Парадоксальное создание природы, наречённое человеком, поверит во что угодно, будь на то желание и открытость, а ещё – талант рассказчика. Люди не рождаются верующими, но так складываются обстоятельства, происходят события и совершаются поступки, что за вчерашней пустотой сегодня проступает смысл, а завтра захватывает сознание, и вымысел становится правдивее и нагляднее фактов. «Объективным романом» Гюстав Флобер узаконил пессимизм как самопровозглашённую религию. Неверие французского писателя оформлялось и прирастало тысячей связей, искусно протянутых через книгу, в течение пяти лет, но рисковало бы так и сгинуть в недрах сознания, не приди на выручку бурление публики, разглядевшей в отталкивающих типажах конкретные воплощения. Флобер достучался до сердец, а на покровительство высших сил не рассчитывал, поскольку ни в какую судьбу не верил так же, как не признавал победу прекраснодушных грёз в противостоянии с суровым крестьянским бытом.

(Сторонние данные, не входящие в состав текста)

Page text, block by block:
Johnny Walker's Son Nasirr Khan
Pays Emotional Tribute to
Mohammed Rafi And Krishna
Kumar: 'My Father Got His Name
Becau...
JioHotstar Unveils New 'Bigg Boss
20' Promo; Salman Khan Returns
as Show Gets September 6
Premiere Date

Потомственный буржуа выдумал собственный мир с несуществующими городами Тостом и Ионвилем, с букашками в роли правящего слоя, с господством пошлости над уязвимыми умами, с воплощённым кошмаром безобидного лекаря – обделённой женой и несчастной женщиной, в меру привлекательной, в меру образованной, в меру одарённой и пустой как личность, заслуживающая интереса, сочувствия и любви. Эмма Бовари в смелых мечтах могла бы оправдываться с жаром императрицы Екатерины II: «Ах, если бы мне был ниспослан муж, которого смогла б я полюбить…» Но в том и состоит разница между распутством монаршей особы и скучающей затворницы – первая может позволить себе всё, а другая – убеждает себя в этом, с каждым шагом приближаясь к пропасти. Трагедия молодой госпожи поражает банальностью и предсказуемостью; Эмма поднимается ступень за ступенью по лестнице удовольствия, чтобы скатиться кубарем, и у Флобера в деталях кроется не дьявол, а свора демонов во главе с неразлучной парочкой: искушением и заблуждением.

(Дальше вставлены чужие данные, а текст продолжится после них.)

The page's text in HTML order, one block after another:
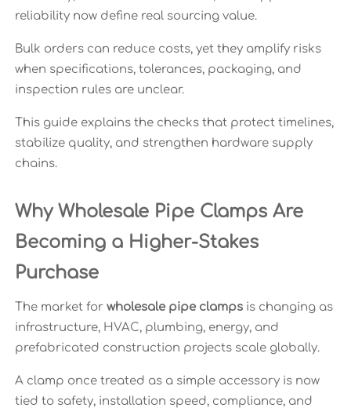
reliability now define real sourcing value.
Bulk orders can reduce costs, yet they amplify risks
when specifications, tolerances, packaging, and
inspection rules are unclear.
This guide explains the checks that protect timelines,
stabilize quality, and strengthen hardware supply
chains.
Why Wholesale Pipe Clamps Are
Becoming a Higher-Stakes
Purchase
The market for wholesale pipe clampsis changing as
infrastructure, HVAC, plumbing, energy, and
prefabricated construction projects scale globally.
A clamp once treated as a simple accessory is now
tied to safety, installation speed, compliance, and

Писатель предпочитает давать портрет героини глазами мужчины – и непременно в тот момент, когда темноволосую страдалицу буравит взором будущий любовник. Один этот приём говорит о катастрофической несамостоятельности Эммы, а как начинает женщина вязнуть в сетях приземленной и пресной на вкус страсти, так выдаёт нутро окончательно и бесповоротно: прирождённая узница везде в заточении – в монастыре, родительском доме, жилище доктора, безвкусной гостинице и даже в постели. Мадам Бовари этого понять не может – напыщенно выспренняя романтика из беллетристики затуманила рассудок на зависть оборотистому торгашу, а когда приходится платить по счетам, то воздушные замки рушатся, обнажая скрытую пустоту. Эмма до последнего верит в благополучный исход – в награду за наивность удостоилась попадания в заголовок, но проза реализма такова, что мечтать и уповать некогда, приходится жить, а если в силу необратимых ошибок не получается, то вперёд, мышьяк заждался жертвы.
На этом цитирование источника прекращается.